Nel momento in cui scriviamo il Paese ha raggiunto il 54esimo giorno di isolamento.
In questo lasso di tempo, la gestione sconsiderata della pandemia da Covid-19 – sono riusciti a fare peggio solo gli USA di Trump – ha causato ufficialmente la morte di oltre 28 mila persone.
Non particolarmente curante di questo e altri dati (1) il Presidente del Consiglio Conte, domenica 26 aprile ha varato la cosiddetta “fase 2”, quella in cui il sistema paese dovrebbe riattivarsi per tornare alla “normalità” a partire da lunedì 4 maggio.

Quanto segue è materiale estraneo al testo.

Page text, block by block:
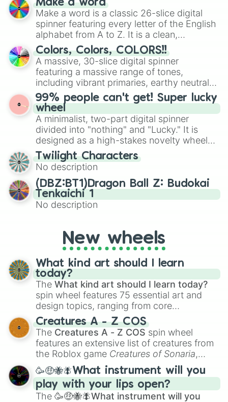
wheel features all 48 nations that have
secured their spots in the United States,
Mexico, and Canada.
Make a word
Make a word is a classic 26-slice digital
spinner featuring every letter of the English
alphabet from A to Z. It is a clean,
straightforward tool designed for literacy
exercises, creative brainstorming, and
randomized word games. Idea for use:
Give your next game night a twist by using
the wheel to pick a random starting letter
for Scattergories, or spin it multiple times
to create an acronym that players must
turn into a funny phrase.
Colors, Colors, COLORS!!
A massive, 30-slice digital spinner
featuring a massive range of tones,
including vibrant primaries, earthy neutrals,
and soft pastels like Vermilion, Hazel,
Emerald, Aquamarine, Bubblegum, and
various shades of gray. It is built for
maximum variety when you need a highly
specific color selection.
99% people can't get! Super lucky
wheel
A minimalist, two-part digital spinner
divided into "nothing" and "Lucky." It is
designed as a high-stakes novelty wheel
for testing your luck against brutal odds.
Twilight Characters
No description
(DBZ:BT1)Dragon Ball Z: Budokai
Tenkaichi 1
No description
New wheels
What kind art should I learn
today?
The What kind art should I learn today?
spin wheel features 75 essential art and
design topics, ranging from core
techniques like
Anatomy,Perspective
Color Theoryto specialized skills like
Creature Design , 2D Animation , and
Portfolio Building.
Creatures A - Z COS
The Creatures A - Z COS spin wheel
features an extensive list of creatures from
the Roblox game Creatures of Sonaria,
spanning fromAdharcaiin Boreal Warden
andCorvuraxall the way toYggdragstyx,
Zwevealisk, and various Wardens.
🥳🤑🐝🪰What instrument will you
play with your lips open?
The 🥳🤑🐝🪰What instrument will you
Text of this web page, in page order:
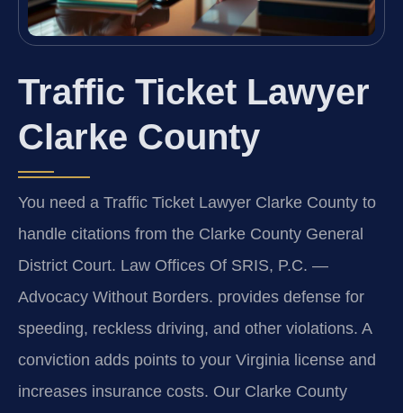
Traffic Ticket Lawyer
Clarke County
You need a Traffic Ticket Lawyer Clarke County to
handle citations from the Clarke County General
District Court. Law Offices Of SRIS, P.C. —
Advocacy Without Borders. provides defense for
speeding, reckless driving, and other violations. A
conviction adds points to your Virginia license and
increases insurance costs. Our Clarke County
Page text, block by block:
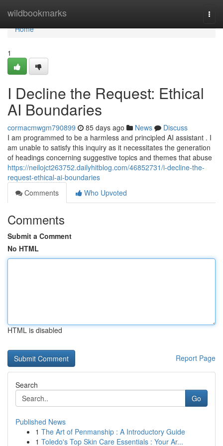
wildbookmarks
Home
Home
1
I Decline the Request: Ethical
AI Boundaries
cormacmwgm790899 85 days ago News
Discuss
I am programmed to be a harmless and principled AI assistant . I
am unable to satisfy this inquiry as it necessitates the generation
of headings concerning suggestive topics and themes that abuse
https://neilojct263752.dailyhitblog.com/46852731/i-decline-the-
request-ethical-ai-boundaries
Comments
Who Upvoted
Comments
Submit a Comment
No HTML
HTML is disabled
Report Page
Search
Go
Published News
1 The Art of Penmanship : A Introductory Guide
1 Toledo's Top Skin Care Essentials : Your Ar...
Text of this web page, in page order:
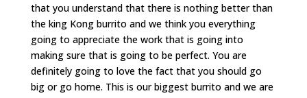
that you understand that there is nothing better than
the king Kong burrito and we think you everything
going to appreciate the work that is going into
making sure that is going to be perfect. You are
definitely going to love the fact that you should go
big or go home. This is our biggest burrito and we are
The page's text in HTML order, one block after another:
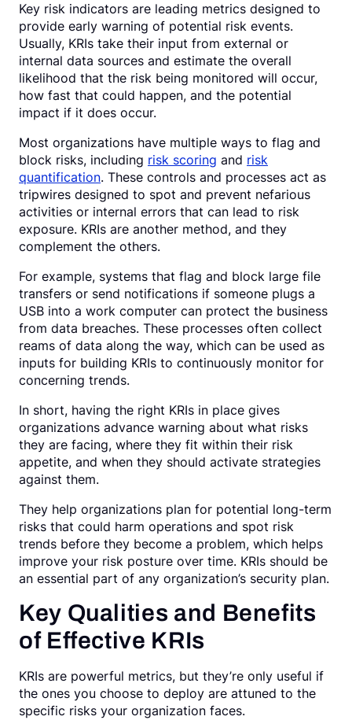
Key risk indicators are leading metrics designed to
provide early warning of potential risk events.
Usually, KRIs take their input from external or
internal data sources and estimate the overall
likelihood that the risk being monitored will occur,
how fast that could happen, and the potential
impact if it does occur.
Most organizations have multiple ways to flag and
block risks, including risk scoring and risk
quantification. These controls and processes act as
tripwires designed to spot and prevent nefarious
activities or internal errors that can lead to risk
exposure. KRIs are another method, and they
complement the others.
For example, systems that flag and block large file
transfers or send notifications if someone plugs a
USB into a work computer can protect the business
from data breaches. These processes often collect
reams of data along the way, which can be used as
inputs for building KRIs to continuously monitor for
concerning trends.
In short, having the right KRIs in place gives
organizations advance warning about what risks
they are facing, where they fit within their risk
appetite, and when they should activate strategies
against them.
They help organizations plan for potential long-term
risks that could harm operations and spot risk
trends before they become a problem, which helps
improve your risk posture over time. KRIs should be
an essential part of any organization’s security plan.
Key Qualities and Benefits
of Effective KRIs
KRIs are powerful metrics, but they’re only useful if
the ones you choose to deploy are attuned to the
specific risks your organization faces.
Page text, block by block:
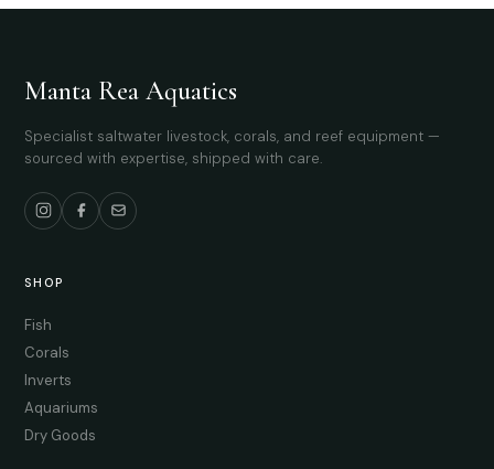
Manta Rea Aquatics
Specialist saltwater livestock, corals, and reef equipment —
sourced with expertise, shipped with care.
SHOP
Fish
Corals
Inverts
Aquariums
Dry Goods

Non è nostra intenzione, in questa sede, sottolineare la sconsideratezza di una simile scelta dal punto di vista sanitario (2), o quanto essa sia il risultato della costante pressione dei padroni, che prima hanno ottenuto un de potenziamento enorme della serrata generale (3), con tutto ciò che ne è conseguito a livello di estensione del contagio (4), ed ora possono finalmente accarezzare il miraggio del ritorno ai profitti di “ieri”. Un miraggio appunto, che quasi certamente nasconde un disastro di proporzioni oggi incalcolabili cui nessuno, in questo continente, pare volersi attrezzare per farvi fronte nel modo giusto (5), anche perché, a questo giro, è probabile che il consueto massacro dei subalterni non sarà sufficiente a salvare le sorti di tanti piccoli e medi “commendatori”.
È l’essenza di quella che abbiamo preso a chiamare “crisi sistemica”. Di seguito argomenteremo per quale motivo essa non venga tutt’ora percepita nella propria portata dalle classi dirigenti di questo paese.
Come scritto in apertura, 54 giorni di quarantena, al netto di un’insopportabile clima di unità nazionale sparso a piene mani da media infarciti di retorica bellica (6) hanno messo a nudo le criticità accumulatesi in 40 anni di capitalismo declinato in chiave neoliberale.
Dallo smantellamento del Servizio Sanitario Nazionale non più in grado di tutelare il diritto alla salute, alla deindustrializzazione per cui mascherine e ventilatori polmonari sono divenuti notte tempo beni di sconcertante rarità, anche il cittadino più disinteressato o indottrinato dal pensiero unico ha dovuto riconoscere che il Paese è semplicemente collassato.
Non esiste altro termine per definire un sistema che “tiene” provocando 28 mila morti, sottoponendo a un livello di sfruttamento che farà storia il personale sanitario e puntellandosi grazie alla solidarietà di nazioni – Cuba, Cina, Russia – tutt’oggi considerate, al più, come “in via di sviluppo”, se non come stati canaglia tout court.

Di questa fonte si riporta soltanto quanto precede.